I suppose the idea came from vaudeville and then evolved into something that was, by definition, wholesome, all-around entertainment, the sort of thing a family could watch together.  Variety shows existed long before the 70s, of course, but it seemed that (in US terms anyway) practically everyone who was anyone hosted one, if even for a few months.  These shows were part sketch comedy, part stand-up, and part music, and the general feel of the show depended on who hosted it:  I remember watching Carol Burnett and Flip Wilson, for instance, two very funny people, and those shows were mostly comedy; whereas Sonny and Cher of course had music as well as some rather awkward, to say the least, jibing between the two stars*.  US variety show hosts – if only for a few weeks as summer replacement shows – included Ray Stevens, Bobby Goldsboro, Dean Martin, Glen Campbell, Johnny Cash, Julie Andrews, Jim Nabors, Tom Jones and so on.  Some of these, I’m guessing, were on UK screens as well; and the opposite applies to UK shows not seen in the US, including Cilla Black’s show, which ran from 1968 until 1976**. 
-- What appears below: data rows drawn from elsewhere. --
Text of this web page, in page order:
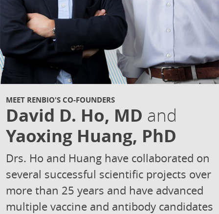
MEET RENBIO'S CO-FOUNDERS
David D. Ho, MD and
Yaoxing Huang, PhD
Drs. Ho and Huang have collaborated on
several successful scientific projects over
more than 25 years and have advanced
multiple vaccine and antibody candidates
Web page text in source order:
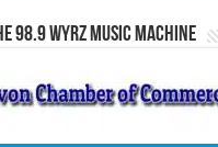
98.9 WYRZ Music Machine
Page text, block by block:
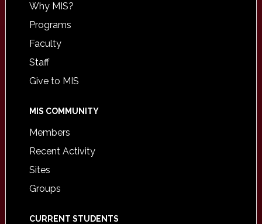
Why MIS?
Programs
Faculty
Staff
Give to MIS
MIS COMMUNITY
Members
Recent Activity
Sites
Groups
CURRENT STUDENTS
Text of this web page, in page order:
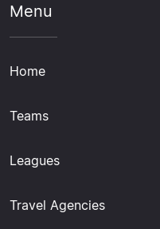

This song is the second theme song of that series (the first being “Step Inside Love”) and it has that same sense of optimism and longing, a sort of muted oomph that promises a great deal – it is a warm song, a bright smile that has the TOTP audience clapping along, as if, for a few moments anyway, that sunny 60s cheer has re-appeared, contagious and somehow also meant to be.  Taken as a song apart from a tv show, it’s a song full of anticipation, confidence – but as a tv show theme the main message is indeed that everything, for the next hour or so is indeed “going to be all right.”  That reassurance is what the US variety shows were about as well – things on the outside may be bad, but here, inside this show, things are cheerful and funny and maybe even a bit corny but that isn’t such a bad thing, is it?  Both nations needed a lot of this as the 70s continued, though for very different reasons (which I’ll get to in a future post). 
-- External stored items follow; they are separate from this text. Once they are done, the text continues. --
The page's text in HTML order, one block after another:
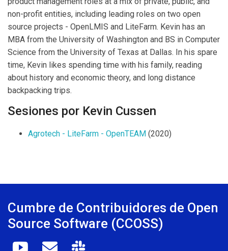
non-profit entities, including leading roles on two open
source projects - OpenLMIS and LiteFarm. Kevin has an
MBA from the University of Washington and BS in Computer
Science from the University of Texas at Dallas. In his spare
time, Kevin likes spending time with his family, reading
about history and economic theory, and long distance
backpacking trips.
Sesiones por Kevin Cussen
Agrotech - LiteFarm - OpenTEAM (2020)
Cumbre de Contribuidores de Open
Source Software (CCOSS)

The anticipation of this song, the sureness and eagerness of it, also mirror the hopes for the new decade – something is indeed about to happen, though just what it is exactly is just starting to be evident in the charts.  The emotional and spiritual wringing-outs of the late 60s have been replaced with something going back to the beginning – indeed, 1972 is all about, in many ways, getting back to what rock ‘n’ roll is about in the first place.  It’s about gut feelings, irrational longings (urge overkills, if you like) and that magical snap in the air that Cilla sings about so winningly here***.  
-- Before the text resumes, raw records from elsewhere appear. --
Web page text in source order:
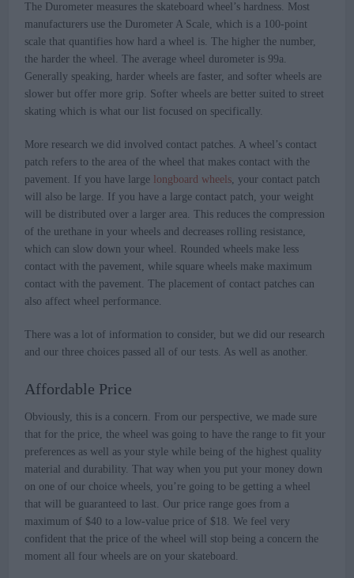
The Durometer measures the skateboard wheel’s hardness. Most
manufacturers use the Durometer A Scale, which is a 100-point
scale that quantifies how hard a wheel is. The higher the number,
the harder the wheel. The average wheel durometer is 99a.
Generally speaking, harder wheels are faster, and softer wheels are
slower but offer more grip. Softer wheels are better suited to street
skating which is what our list focused on specifically.
More research we did involved contact patches. A wheel’s contact
patch refers to the area of the wheel that makes contact with the
pavement. If you have large longboard wheels, your contact patch
will also be large. If you have a large contact patch, your weight
will be distributed over a larger area. This reduces the compression
of the urethane in your wheels and decreases rolling resistance,
which can slow down your wheel. Rounded wheels make less
contact with the pavement, while square wheels make maximum
contact with the pavement. The placement of contact patches can
also affect wheel performance.
There was a lot of information to consider, but we did our research
and our three choices passed all of our tests. As well as another.
Affordable Price
Obviously, this is a concern. From our perspective, we made sure
that for the price, the wheel was going to have the range to fit your
preferences as well as your style while being of the highest quality
material and durability. That way when you put your money down
on one of our choice wheels, you’re going to be getting a wheel
that will be guaranteed to last. Our price range goes from a
maximum of $40 to a low-value price of $18. We feel very
confident that the price of the wheel will stop being a concern the
moment all four wheels are on your skateboard.

As for Cilla Black herself, her show’s success led her into doing more television and less music (indeed this is her last top 10 hit, an NME #2) – there seems to be a divide between those who host shows who can sing, and guests who have hits in the world of variety shows (I believe this also applies to one guest on Cilla’s show, who sings with her here – he also had his own show, later in the 70s).  I am not sure when the variety show disappeared from US/UK networks, but I have a feeling that they helped to bridge any generation/taste gaps in their audiences, by reassuring the staid and timorous viewers that this new crowd were not weirdos but just regular folk like themselves, and that in a crisis laughter is almost always the best solution.  Plenty of laughter and good music was needed around now, and the variety shows were more than ready to try to do what they could to provide them.

Next up:  the bubblegum tide slowly ebbs out…

*I was too young at the time to realize that they weren’t play-acting disliking each other; they really didn’t, and Sonny having a trapdoor open under him always seemed a little mean to me, though funny, of course.

**I think; Cilla also did a sketch comedy show in the 70s as well, but I’m pretty sure this is the theme to her variety show.

***One of the reasons she has an audible smile on her face, by the way, is that Dudley Moore is playing piano here, and no doubt kept everyone amused at the session.

Tuesday, August 14, 2012

Being Bold: T. Rex: "Jeepster"


And now, dear readers, we have reached the end of 1971; some may rue this, but some may not, knowing full well what is to come.  The brown suede maxi-skirtedness of this year, loved by some, is about to be replaced by a new year, and to see us into this different time is…T. Rex.  Yes, they started out ’71 and here they are to finish it, with a boogie so simple and even off-handed that the band didn’t want it put out as a single, didn’t even considerate single material, but the label felt otherwise, mainly because by this time T. Rex were huge.  I cannot even begin to imagine the legions of kids and pre-teens who latched on to T.Rex, real fans, ones who were not about to be conned into thinking anyone else really mattered.  T.Rex inspired them, many of them becoming musicians as a result, all going their very different paths but all starting here. 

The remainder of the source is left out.